Group Criticizes Treatment of Conversion Adjustments on Convertibles

DATED APR. 23, 2015
DOCUMENT ATTRIBUTES
  • Authors
    Gideon, Kenneth W.
  • Institutional Authors
    Skadden, Arps, Slate, Meagher & Flom LLP
  • Subject Area/Tax Topics
  • Jurisdictions
  • Language
    English
  • Tax Analysts Document Number
    Doc 2015-10780
  • Tax Analysts Electronic Citation
    2015 TNT 88-19

 

April 23, 2015

 

 

Honorable Mark Mazur

 

Assistant Secretary of the Treasury for Tax Policy

 

Department of the Treasury

 

1500 Pennsylvania Ave., N.W.

 

Room 3120

 

Washington, DC 20220

 

Re: Request for Meeting to Discuss Taxation of Conversion Adjustments on Convertibles

 

Dear Mr. Mazur:

On behalf of the Concerned Convertible Bondholders Coalition, we are submitting the attached submission for your consideration. The Concerned Convertible Bondholders Coalition respectfully requests the opportunity to meet with you and your staff to discuss the matters addressed therein in the near future, and one of its members will call you to schedule this meeting.

Respectfully submitted,

 

 

Kenneth W. Gideon

 

Skadden, Arps, Slate, Meagher &

 

Flom LLP

 

Washington, DC

 

* * * * *

 

 

Over the past several months, controversy has arisen concerning the proper application of section 305(c) of the Internal Revenue Code of 1986, as amended (the "Code")1 to convertible debt, convertible stock, warrants, and other instruments containing rights that entitle the holder to convert them into a different interest in the issuer. (We refer to such interests generally as "Convertibles" and to the embedded right as a "Conversion Right.") Unfortunately, the public discussion thus far has focused on how to measure tax due on Convertibles when a change in conversion ratios (a "Conversion Adjustment") occurs as a result of a dividend on the underlying stock, rather than focusing on the more fundamental tax policy question of whether such an event is an appropriate occasion to impose tax at all.2 We do not believe that the rule that has been assumed to apply in the discussion thus far -- current taxation -- is proper tax policy. The Treasury has the regulatory authority to promulgate pragmatic, workable, and sensible rules with respect to Conversion Adjustments for Convertibles. Our request is that the time be taken to develop such rules and to revise the regulations to explicitly adopt such rules.

 

Moratorium

 

 

An interim step is necessary to permit orderly development of such rules: a moratorium on efforts to tax Conversion Adjustments under the existing rules. To our knowledge, until recently, no taxpayer, other than some REITs,3 was reporting, and the Internal Revenue Service was not seeking to tax, Conversion Adjustments. The existing regulations under section 305 were written long ago, before modern practice with respect to Conversion Adjustments developed, and at a time before there was more widespread knowledge of the economic underpinnings of financial instruments in general.4 Based on the legislative history and other authorities, we understand that the impetus for the assertion that current taxation is warranted is that, if one assumes that all Conversion Rights will be exercised, then a Conversion Adjustment would give rise to the results that section 305(b)(2) sought to tax currently -- a distribution of a cash dividend to one class of stock and the distribution of stock to another class of stock. While there may be some similarities between stock and Convertibles, such a conclusion is fundamentally flawed, because it ignores the economic characteristics of Conversion Rights and Convertibles.
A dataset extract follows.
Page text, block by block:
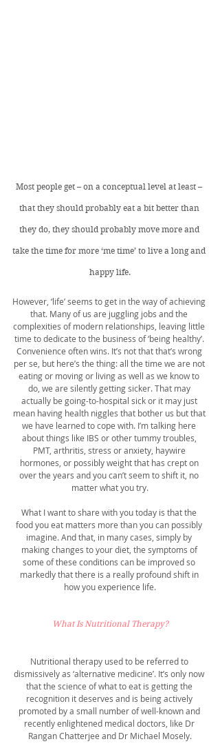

A Conversion Right may never be exercised, and is often not exercisable at the time of the Conversion Adjustment; thus, the position of a Convertible holder is not the same as that of a shareholder in the classic section 305 situation noted above.5 A Convertible holder has no option to receive cash in such circumstances, and, even if a Conversion Adjustment is made with reference to the dividend, there is no certainty that the holder will ever receive stock or the amount of additional stock that might be issued by reason of the Conversion Adjustment. Moreover, the Convertible holder does not have a right that is economically equivalent to the shareholder's right to cash and any rule that seeks to approximate the option value before exercise must necessarily be complex and imprecise as well. The existing section 305 regulations certainly do not provide meaningful guidance as to how such amounts could be determined. The assumption that the dividend inclusion should be the value of the extra stock is flawed, because the holder of the Convertible may have the right to get more stock, but the amount of shares is often indeterminate until maturity, and the holder will only receive such stock if exercising the Conversion Right makes economic sense. Thus, any current imputation rule would always mandate an erroneous result in the significant number of cases where the conversion right is never exercised -- in those cases there never should have been an imputation to the Convertible holder (and certainly not at the date on which the Conversion Adjustment is made).6 Even if the Conversion Right is ultimately exercised, current imputation while that right remains subject to contingencies will always rest on essentially arbitrary and often inaccurate premises. A basis adjustment would, moreover, be insufficient to eliminate the harm caused by a current imputation rule to holders who do not exercise, because it would, at best, result in character mismatch.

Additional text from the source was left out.